Table check: 70 °C = 4.1898, 80 °C = 4.1964 → 75 °C ≈ 4.193 → polynomial slightly high but within 0.7 %

Use IAPWS table value: 4.193 kJ/kg·°C

Example 2: Cooling tower makeup water (30 °C → 45 °C)

$\Delta T = 15 \, ^\circ \text{C}$
Average $T = 37.5 \, ^\circ \text{C}$ → $C_p \approx 4.178 \, \mathrm{kJ/kg \cdot ^\circ C}$

Heat removed per kg: $q = 4.178 \times 15 = 62.67 \, \mathrm{kJ/kg}$

For 1000 kg/h flow: $Q = 62.67 \, \mathrm{MJ/h} = 17.4 \, \mathrm{kW}$

Using constant 4.184 → +0.1 % error → negligible here, but scales in large plants.

Example 3: High-pressure boiler feedwater (200 bar, 250 °C)

From IAPWS-95:

$C_p \approx 4.75 \, \mathrm{kJ/kg \cdot ^\circ C}$ (+7 % vs. 20 °C)

Impact:
Pump work increases, but sensible heat to saturation requires more steam if Cp underestimated.

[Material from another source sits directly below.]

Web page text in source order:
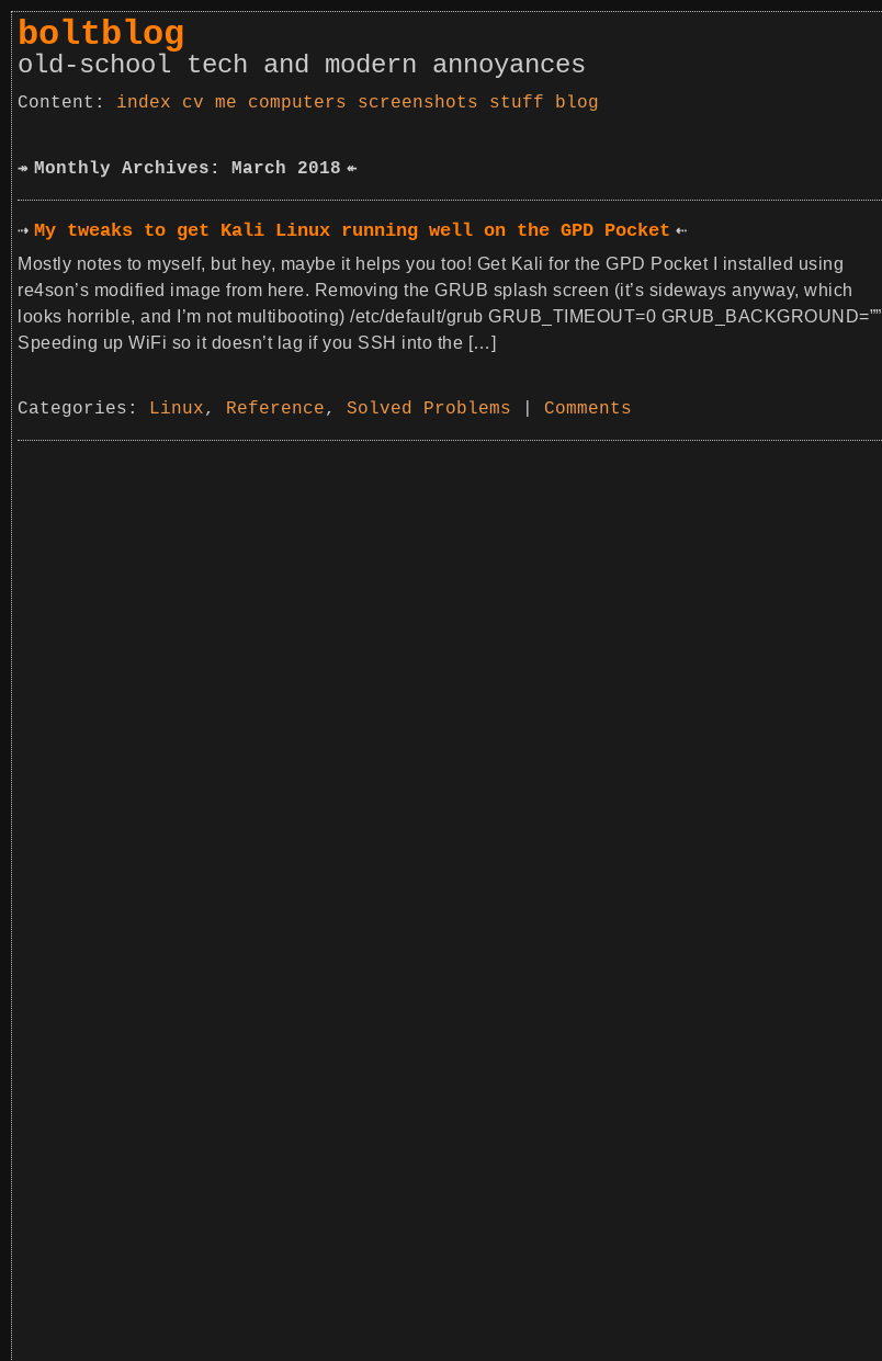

Example 4: Winter vs. summer chiller load

Winter inlet: 5 °C → $C_p = 4.202$
Summer inlet: 35 °C → $C_p = 4.178$

Same $\Delta T = 7 \, ^\circ \text{C}$ , same flow →
Winter removes 0.6 % more heat → chiller runs easier

Takeaway

Water’s specific heat is not 4.184. It varies:

±1 % from 0–100 °C
+12 % at 250 °C
+2 % at 200 bar

Always use temperature-corrected Cp for:

Accurate Q = mCpΔT
Correct steam tables interpolation
Valid energy balances
Realistic utility forecasts

With the table, polynomial, and examples above, you can now eliminate Cp-related errors in your process.